The state budget is in more trouble than you may think for one simple reason. Most of it can't be touched.

Seattle Times Olympia bureau

The state budget is in more trouble than you may think for one simple reason.

Most of it can't be touched.

Roughly 60 percent of state spending — mainly money for K-12 education and Medicaid — is largely off-limits to cuts because of federal restrictions and other legal barriers.

That means a shortfall in tax collections approaching $5 billion over the next two years must be chopped from a relatively narrow slice of state spending that's unprotected.

The consequences are clear. Every tax dollar not safeguarded by law is vulnerable to cuts.

The governor's proposed budget, released before Christmas, would slash funding for programs the middle class would notice, such as state parks, museums, the arts and higher education. It also would hit the poor, dumping the Basic Health Plan, which offers subsidized insurance to thousands of the working poor, and Disability Lifeline, which provides cash and health care for unemployable disabled people.

Gov. Chris Gregoire said she's had a hard time getting lawmakers to fully comprehend the severity of the state's finances.

"When I say to them, 'Do you understand you are going to cut one-third of the budget?' ... they can't grasp that.

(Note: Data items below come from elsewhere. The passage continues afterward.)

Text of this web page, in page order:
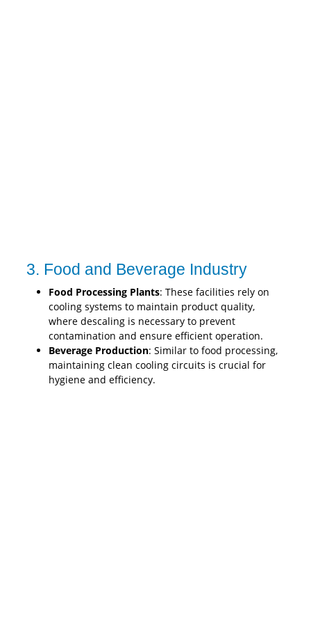
3. Food and Beverage Industry
Food Processing Plants: These facilities rely on
cooling systems to maintain product quality,
where descaling is necessary to prevent
contamination and ensure efficient operation.
Beverage Production: Similar to food processing,
maintaining clean cooling circuits is crucial for
hygiene and efficiency.
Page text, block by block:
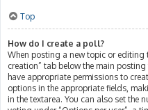
Top
How do I create a poll?
When posting a new topic or editing
creation” tab below the main
have appropriate permissions to
options in the appropriate fields,
in the textarea. You can also set the
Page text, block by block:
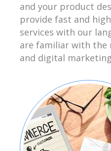
and your product
provide fast and
services with our
are familiar with the
and digital
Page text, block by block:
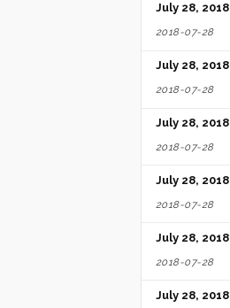
July 28, 2018
2018-07-28
July 28, 2018
2018-07-28
July 28, 2018
2018-07-28
July 28, 2018
2018-07-28
July 28, 2018
2018-07-28
July 28, 2018
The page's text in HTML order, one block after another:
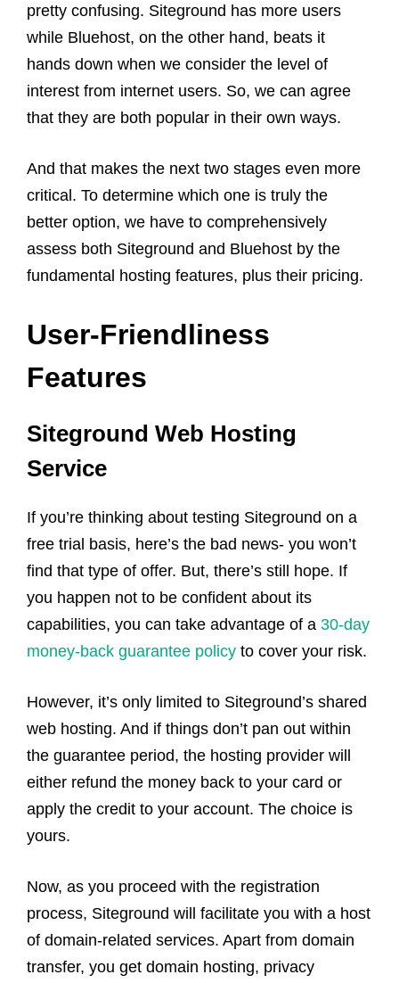
pretty confusing. Siteground has more users
while Bluehost, on the other hand, beats it
hands down when we consider the level of
interest from internet users. So, we can agree
that they are both popular in their own ways.
And that makes the next two stages even more
critical. To determine which one is truly the
better option, we have to comprehensively
assess both Siteground and Bluehost by the
fundamental hosting features, plus their pricing.
User-Friendliness
Features
Siteground Web Hosting
Service
If you’re thinking about testing Siteground on a
free trial basis, here’s the bad news- you won’t
find that type of offer. But, there’s still hope. If
you happen not to be confident about its
capabilities, you can take advantage of a 30-day
money-back guarantee policy to cover your risk.
However, it’s only limited to Siteground’s shared
web hosting. And if things don’t pan out within
the guarantee period, the hosting provider will
either refund the money back to your card or
apply the credit to your account. The choice is
yours.
Now, as you proceed with the registration
process, Siteground will facilitate you with a host
of domain-related services. Apart from domain
transfer, you get domain hosting, privacy
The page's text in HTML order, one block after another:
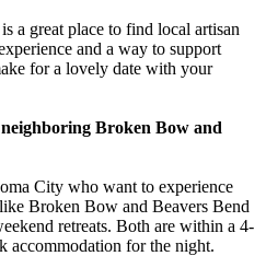
a great place to find local artisan
and a way to support
for a lovely date with your
Broken Bow and
City who want to experience
Broken Bow and Beavers Bend
retreats. Both are within a 4-
accommodation for the night.
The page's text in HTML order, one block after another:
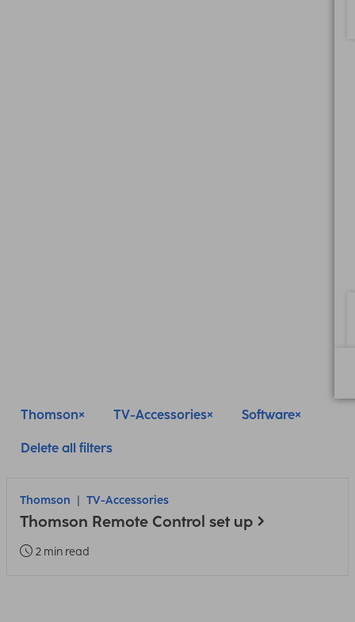
Thomson TV-Accessories Software
Delete all filters
Thomson TV-Accessories
Thomson Remote Control set up
2 min read

Not yet," she said.

Her estimate that a third of the budget must go is a bit of an overstatement. The figure includes two initiatives that mandate annual raises for teachers, pegged to inflation, and extra spending to reduce class sizes. Both were suspended two years ago, and Gregoire has proposed doing so again. Those two items alone are worth more than $1 billion.

Still, billions of dollars must be cut by reducing or eliminating state programs, setting the stage for an ugly 105-day legislative session, with lawmakers at odds over what to cut and special-interest groups fighting to protect their turf.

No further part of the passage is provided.